Variant MBL2 genotypes producing low mannose-binding lectin may increase risk of Bacillus Calmette–Guerin osteitis in vaccinated newborns
Article first published online: 6 AUG 2013
©2013 Foundation Acta Pædiatrica. Published by John Wiley & Sons Ltd
Volume 102, Issue 11, pages 1095–1099, November 2013
How to Cite
Pöyhönen, L., Kröger, L., Gröndahl-Yli-Hannuksela, K., Vuononvirta, J., Huhtala, H., He, Q. and Korppi, M. (2013), Variant MBL2 genotypes producing low mannose-binding lectin may increase risk of Bacillus Calmette–Guerin osteitis in vaccinated newborns.
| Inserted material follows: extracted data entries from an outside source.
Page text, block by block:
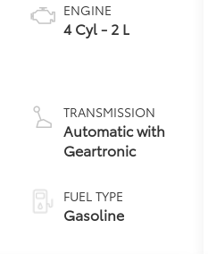
ENGINE
4 Cyl - 2 L
TRANSMISSION
Automatic with
Geartronic
FUEL TYPE
Gasoline
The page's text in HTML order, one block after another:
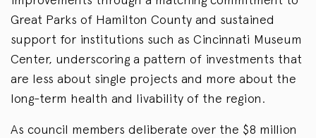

Acta Paediatrica, 102: 1095–1099. doi: 10.1111/apa.12360
- Issue published online: 3 OCT 2013
- Article first published online: 6 AUG 2013
- Accepted manuscript online: 19 JUL 2013 04:06AM EST
- Manuscript Accepted: 15 JUL 2013
- Manuscript Revised: 27 JUN 2013
- Manuscript Received: 4 APR 2013
- Bacillus Calmette–Guerin;
- Innate immunity;
- Mannose-binding lectin;
- MBL2 ;
The aim of this study was to evaluate whether mannose-binding lectin (MBL) plays a role in the development of osteitis after Bacillus Calmette–Guerin (BCG) vaccination as a newborn.
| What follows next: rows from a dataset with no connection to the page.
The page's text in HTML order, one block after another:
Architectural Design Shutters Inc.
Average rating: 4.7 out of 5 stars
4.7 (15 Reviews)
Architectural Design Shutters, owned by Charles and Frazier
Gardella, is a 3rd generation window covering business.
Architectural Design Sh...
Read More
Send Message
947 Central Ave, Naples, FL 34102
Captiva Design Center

Blood samples were obtained from 132 former BCG osteitis patients, now aged 21–49 years, and analysed for MBL concentration and MBL2 genotype in a controlled setting.
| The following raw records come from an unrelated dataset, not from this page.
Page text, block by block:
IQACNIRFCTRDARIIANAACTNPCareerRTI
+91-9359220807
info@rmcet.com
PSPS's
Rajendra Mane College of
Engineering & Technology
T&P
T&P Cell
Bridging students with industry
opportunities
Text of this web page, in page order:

Variant genotypes in the MBL2 gene were more common in the former BCG osteitis patients (42.4%) than in the population controls (32.3%, p = 0.033). However, MBL concentrations at the age of 21–49 years were not lower in these patients than in the controls in the same age group. The variant MBL2 genotypes were associated with low serum MBL concentrations, and moreover, MBL concentration was not measurable in two of those three patients who were homozygous for the variant MBL2 genotype. Low serum MBL concentrations were not associated with any illnesses in the medical history of the BCG patients, their siblings or children.
Preliminary evidence was found that variant, low-MBL-producing genotypes may be associated with the increased risk of BCG osteitis in vaccinated newborns.